Media analytics is the key aspect of the “materiality” of media today. In other words: materiality now is not only about hardware, or databases, or media authoring, publishing and sharing software as it was in the early 2000s. It is about technologies such as Hadoop, Storm and computing clusters, paradigms such as supervised machine learning, the particular data analysis trends such as “deep learning”, and basic machine learning algorithms such as k-means, decision trees and kNN. Materiality is Facebook “scanning 100 billion rows per second” and Google processing 100+ petabytes of data per day (2014 estimate), and also automatically creating “multiple [predictive] models for every person based on the time of the day”.
At this point you, the reader, may get impatient and wonder when I will actually deliver what critics and media theorists are supposed to deliver when they talk about contemporary life and in particular technology: a critique of what I am describing. Why am I not invoking “capitalism”, “commodity”, “fetishism” or “resistance”? Does not the media analytics paradigm represent another step in capitalism’s rationalization of everything? Where is my moralistic judgment?
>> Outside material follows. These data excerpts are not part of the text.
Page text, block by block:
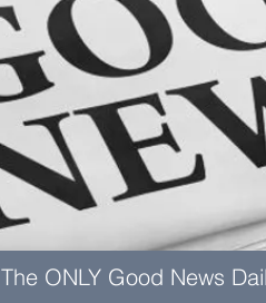
The ONLY Good News
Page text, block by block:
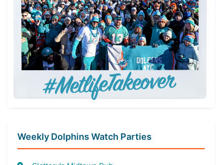
Weekly Dolphins Watch Parties
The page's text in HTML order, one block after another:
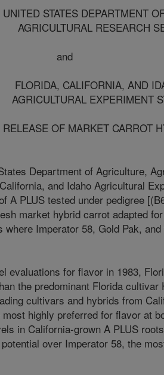
DEPARTMENT OF
RESEARCH
CALIFORNIA, AND
EXPERIMENT
OF MARKET CARROT
Department of Agriculture,
and Idaho Agricultural
A PLUS tested under pedigree
market hybrid carrot adapted
where Imperator 58, Gold Pak,
evaluations for flavor in 1983,
the predominant Florida
cultivars and hybrids from
most highly preferred for flavor at
in California-grown A PLUS
over Imperator 58, the
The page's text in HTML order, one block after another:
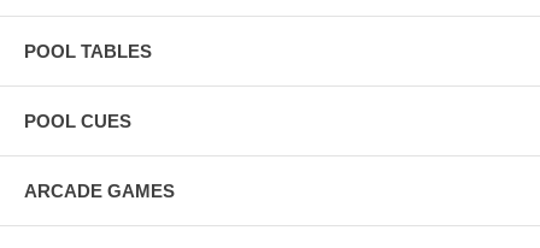
POOL TABLES
POOL CUES
ARCADE GAMES
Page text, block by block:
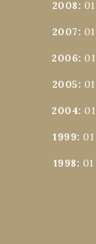
2008: 01
2007: 01
2006:01
2005: 01
2004:01
1999:01
1998: 01
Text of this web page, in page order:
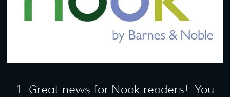
1. Great news for Nook readers! You
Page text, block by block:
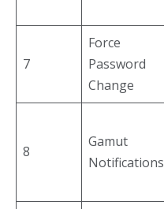
7
Force
Password
Change
8
Gamut
Notifications
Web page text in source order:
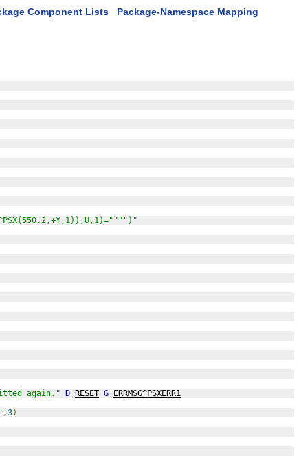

None of this is coming. Why? Because, in contrast to what media commentators like to tell you, I believe that computing and data analysis technologies are neutral. They don’t come with built-in social and economic ideologies and effects, and they are hardly the tools of capitalism and profit-making. Exactly the same analytics algorithms (k-means cluster analysis, Principal Component Analysis, and so on) or mass data processing technologies (Cassandra, MongoDB, etc.) are used to analyse people’s behaviour in social networks, look for cures for cancer, spy on potential terrorists, select ads that appear in your YouTube video, study the human microbiome, motivate people to lead healthy lifestyles, get more people to vote for a particular candidate during presidential elections (think Obama in 2012) and so on. They are used by both for-profit and not-for-profit organizations, by the United States, Russia, Brazil, China and everybody else, in many thousands of applications. They are used to control and to liberate, to create new knowledge and to limit what we know, to help find love and to encourage us to consume more.
This does not mean that the adoption of large-scale data processing and analysis across the culture industry does not change it in many significant ways. Nor does it mean that it is now any less of an “industry”, in the sense of having distinct forms of organization. On the contrary – some of marketing and advertising techniques, ways of interaction with customers, and presenting cultural products are very new, and they all came to rely on large scale media analytics in the last few years. The cultural (as opposed to economic or social) effects of these developments have not been yet systematically studied by either industry or academic researchers, but one thing is clear – the same data analysis methods and ways to gather data that are used in the culture industry can be used to research at least some of its cultural effects. Such analysis will gradually emerge, and we can already give it a name: computational media studies.